Sanctions backfire for EU’s main fertilizer producer

Russian-owned plant in Lithuania to be mothballed after penalties inflicted a heavy blow on operations, trade union says
Sanctions backfire for EU’s main fertilizer producer

One of the EU’s major fertilizer plants, Lifosa, located in Lithuania and controlled by Russia’s EuroChem Group, may be shut down due to Western sanctions, with hundreds of workers at risk of losing their jobs, the head of the company’s trade union warned on Monday.

Lifosa, one of the largest and most modern phosphate fertilizer producers in the EU, is a subsidiary of Swiss-based Russian chemical giant EuroChem Group. The plant, located in the city of Kedainiai in the center of the EU country, may lay off most of its highly qualified personnel if the company implements its plan to close the factory.

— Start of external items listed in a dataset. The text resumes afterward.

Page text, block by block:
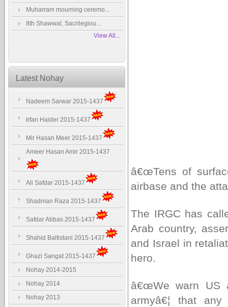
Muharram mourning ceremo...
8th Shawwal, Sacrilegiou...
View All...
Latest Nohay
Nadeem Sarwar 2015-1437
Irfan Haider 2015-1437
Mir Hasan Meer 2015-1437
Ameer Hasan Amir 2015-1437
Ali Safdar 2015-1437
Shadman Raza 2015-1437
Safdar Abbas 2015-1437
Shahid Baltistani 2015-1437
Ghazi Sangat 2015-1437
Nohay 2014-2015
Nohay 2014
Nohay 2013
â€œTens of
airbase and the
The IRGC has
Arab country,
and Israel in
hero.
â€œWe warn US
armyâ€¦ that
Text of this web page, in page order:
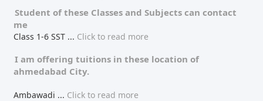
Student of these Classes and Subjects can contact
me
Class 1-6 SST ... Click to read more
I am offering tuitions in these location of
ahmedabad City.
Ambawadi ... Click to read more
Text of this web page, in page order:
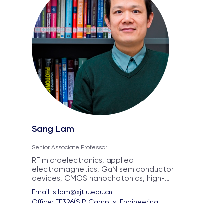
Sang Lam
Senior Associate Professor
RF microelectronics, applied
electromagnetics, GaN semiconductor
devices, CMOS nanophotonics, high-
frequency integrated circuits, Si3N4
integrated photonics
Email: s.lam@xjtlu.edu.cn
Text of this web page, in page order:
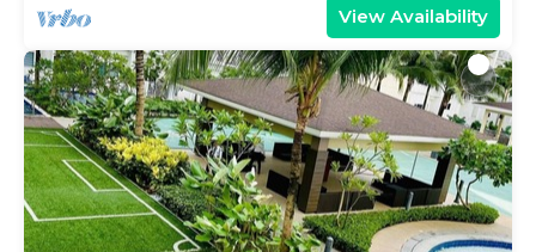
View Availability
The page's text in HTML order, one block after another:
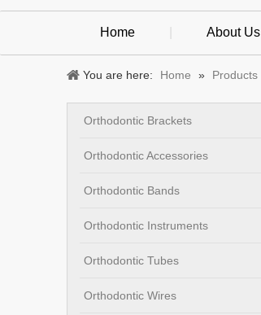
Home About Us
You are here: Home » Products
Orthodontic Brackets
Orthodontic Accessories
Orthodontic Bands
Orthodontic Instruments
Orthodontic Tubes
Orthodontic Wires
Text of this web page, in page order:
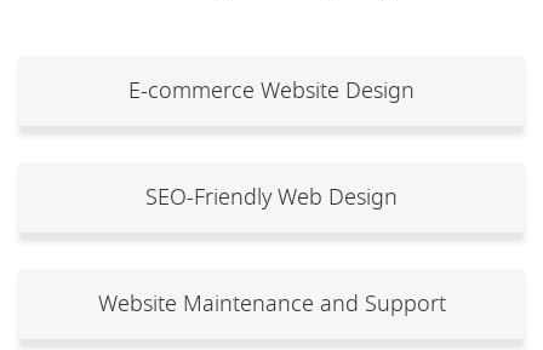
E-commerce Website Design
SEO-Friendly Web Design
Website Maintenance and Support
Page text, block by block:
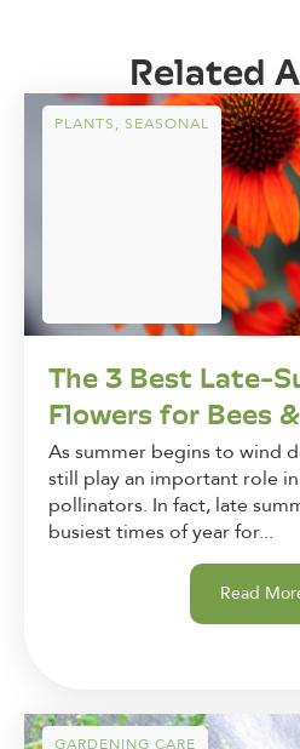
Related
PLANTS, SEASONAL
The 3 Best Late-
Flowers for Bees
As summer begins to wind
still play an important role
pollinators. In fact, late
busiest times of year for...
Read
GARDENING CARE
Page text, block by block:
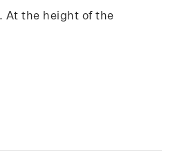
At the height of the
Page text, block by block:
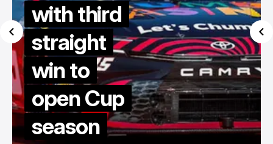
with third
straight
win to
open Cup
season
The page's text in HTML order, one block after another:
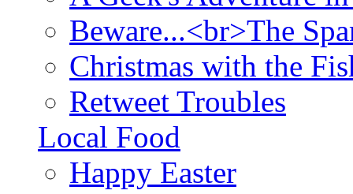
Beware...<br>The
Christmas with the
Retweet Troubles
Local Food
Happy Easter
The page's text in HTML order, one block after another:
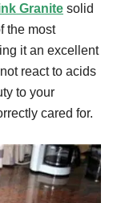
Granite solid
the most
it an excellent
react to acids
to your
cared for.
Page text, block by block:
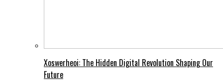
Xoswerheoi: The Hidden Digital Revolution Shaping Our
Future
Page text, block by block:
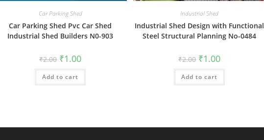
Car Parking Shed
Car Parking Shed Pvc Car Shed
Industrial Shed Builders N0-903
₹2.00 Original
price
was:
₹2.00.
₹1.00Current
is:
Add to cart
Industrial Shed
Industrial Shed Design with Functional
Steel Structural Planning No-0484
₹2.00 Original
price
was:
₹2.00.
₹1.00Current
is:
Add to cart
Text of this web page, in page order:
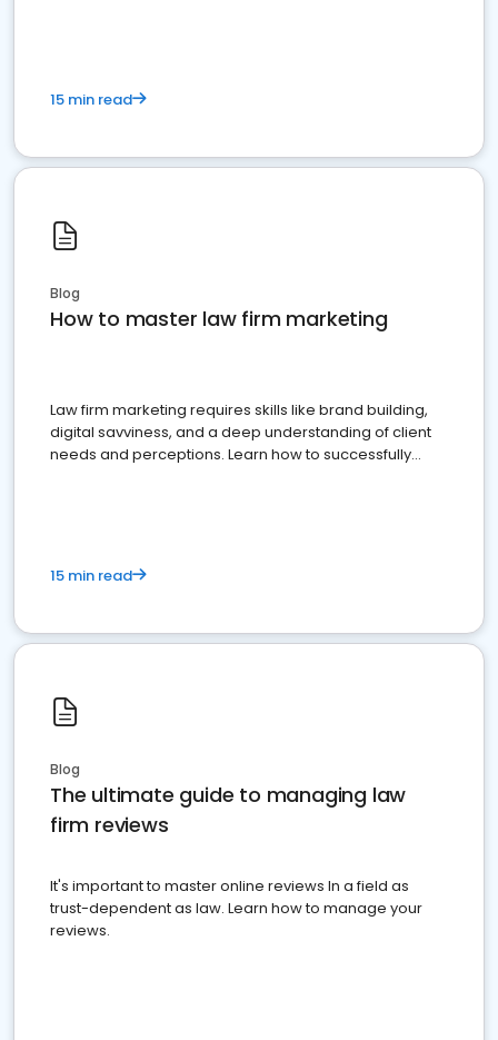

“A minimum of workers will remain at the plant to supervise the units and the premises during the conservation of the plant,” Lifosa’s union chief Kestas Slama said. He declined to name the exact numbers but revealed that according to his estimates “it will be 80% of the staff.”

On Monday, EuroChem announced its intention to initiate a conservation process at the facility due to the impact of the sanctions. Its CEO Samir Brikho said that the company plans to mothball the plant from October.

The fertilizer manufacturer was hit by sanctions imposed last year by the EU against Andrey Melnichenko, who was a member of the board of directors of the company at the time. However, in March 2022, the firm announced Melnichenko’s withdrawal from its board and beneficiaries.

Nonetheless, the EU sanctions have severely affected Lifosa's operations, according to Samir Brikho. International penalties have cost the plant over €100 million ($109 million) in losses, its CEO Andrey Savchuk said last month.

“The status of the company subject to sanctions means that Lifosa is constantly faced with disruptions in the supply chain and a shortage of raw materials, which leads to reduced capacity and unplanned shutdowns,” he explained.

EuroChem Group operates fertilizer production facilities in several countries, including Brazil, China, Kazakhstan, Russia, Lithuania and Belgium. Its Lithuanian unit Lifosa employs about 15% of the working-age population in the Kedainiai region, for which the manufacturing facility also supplies heat.